Reservations for the Blue Dot, a restaurant named for its view 250 miles above Earth, open at the end of the decade.
More than half a century after man landed on the moon, Jeff Bezos’ Blue Origin is teaming up with Sierra Space, several Amazon divisions and a half-dozen other companies and universities to launch the first commercial economy in space—a “mixed-use business park” called Orbital Reef with a hotel, restaurant and R&D outposts for companies testing products in microgravity.
The early colonizers of Low Earth Orbit—that’s the layer between Earth’s atmosphere and Deep Space—are slated to arrive on the Dream Chaser, a supersonic spaceplane developed by Colorado-based aerospace company Sierra Space. Together, Blue Origin and Sierra Space plan to open Orbital Reef in 2027, aspiring to become the largest real estate developer in space.
“We’re at the doorstep of the Orbital Age,” said Sierra Space CEO Tom Vice. “The next generation of breakthrough products that we invent in space will change everything about what we do here on Earth.”
Vice, who grew up watching the Apollo program to become president of Northrop Grumman’s aerospace systems division, calls it a chapter akin to the advent of the Industrial Revolution or the Information Age.
The three-way “billionaire space race” among Sir Richard Branson’s Virgin Galactic, Elon Musk’s Space X and Bezos’ Blue Origin is accelerating civilian space travel with the goal of gradually decreasing costs, but there’s still a distance to go.
The commercial space station will develop artificial human organs and clothing made of space materials. Courtesy Blue Origin
“We first have to get good at building commercial economies in low earth orbit,” said Vice. “Then we’ll move to the lunar surface, 250,000 miles away, before we can figure out how to live on a planet that’s 35 million miles away.”
Last year, NASA awarded Sierra Space a $3 billion contract to supply the International Space Station with cargo and crew. The first of seven missions is scheduled to launch on a Vulcan Centaur rocket from Florida’s Cape Canaveral in 2023. Dream Chaser’s first manned mission is scheduled to depart three years later.

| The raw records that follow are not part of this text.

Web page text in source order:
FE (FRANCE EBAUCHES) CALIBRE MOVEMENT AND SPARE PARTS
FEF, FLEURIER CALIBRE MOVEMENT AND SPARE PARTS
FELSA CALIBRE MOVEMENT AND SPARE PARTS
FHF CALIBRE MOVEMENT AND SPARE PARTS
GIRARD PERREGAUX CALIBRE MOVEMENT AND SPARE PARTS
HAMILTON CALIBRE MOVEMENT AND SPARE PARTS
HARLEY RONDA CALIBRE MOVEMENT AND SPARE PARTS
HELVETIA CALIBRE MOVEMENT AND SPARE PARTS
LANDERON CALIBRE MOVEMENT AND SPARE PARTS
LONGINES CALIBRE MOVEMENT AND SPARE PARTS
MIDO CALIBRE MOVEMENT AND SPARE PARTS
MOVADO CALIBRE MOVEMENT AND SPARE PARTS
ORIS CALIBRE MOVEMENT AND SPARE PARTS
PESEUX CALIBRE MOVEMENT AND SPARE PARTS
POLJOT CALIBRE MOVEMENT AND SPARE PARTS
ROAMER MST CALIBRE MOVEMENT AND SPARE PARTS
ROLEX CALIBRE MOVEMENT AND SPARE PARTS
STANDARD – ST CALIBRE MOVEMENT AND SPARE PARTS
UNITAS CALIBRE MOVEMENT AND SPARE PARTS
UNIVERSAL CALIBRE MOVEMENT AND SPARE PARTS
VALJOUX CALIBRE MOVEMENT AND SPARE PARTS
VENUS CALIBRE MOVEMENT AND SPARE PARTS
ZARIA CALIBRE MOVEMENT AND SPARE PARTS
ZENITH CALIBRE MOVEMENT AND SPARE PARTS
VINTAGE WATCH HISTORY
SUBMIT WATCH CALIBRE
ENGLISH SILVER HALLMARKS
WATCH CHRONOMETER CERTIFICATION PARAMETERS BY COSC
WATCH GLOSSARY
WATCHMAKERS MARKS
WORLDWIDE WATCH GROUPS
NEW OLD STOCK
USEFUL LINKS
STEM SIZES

Dream Chaser, which can be re-used roughly 15 times, can carry up to 12,000 pounds of cargo, or a dozen passengers. It’s compact, with a short wingspan and total length of 30 feet. By comparison, the NASA space shuttle retired in 2011 measures four times longer.
Its small stature belies its most striking feature: LIFE (Large Integrated Flexible Environment) habitat, an inflatable structure that attaches to the back of the spaceplane and expands in orbit into globular living quarters measuring 27 feet in diameter, the equivalent of a three-story building. The soft material can deflect the impact of meteors and other space debris better than titanium or Kevlar.
The spacecraft’s compact footprint enables a key breakthrough: the ability to land horizontally on any commercial runway that can accommodate a Boeing 747 or Airbus A380. Sierra Space is currently building a network of spaceports that includes New Mexico’s Spaceport America as well as facilities in Oita, Japan, and Cornwall, England. The long-term goal is to land on commercial runways at airports worldwide. Dream Chaser already has FAA approval to land at Alabama’s Huntsville International Airport.
Depending upon its location, Orbital Reef is roughly three days from Earth. The commercial applications Sierra Space expects companies to develop there range from the 3D printing human organs to space-based materials for clothing. Each day, the researchers will dine at the Blue Dot, digesting the galactic views.
“There’s an emotional effect you experience while looking down at our beautiful planet,” Vice says. “You realize that everything we know, everything we’ve invented, everything we’ve accomplished as a human race, was on this little-blue dot.”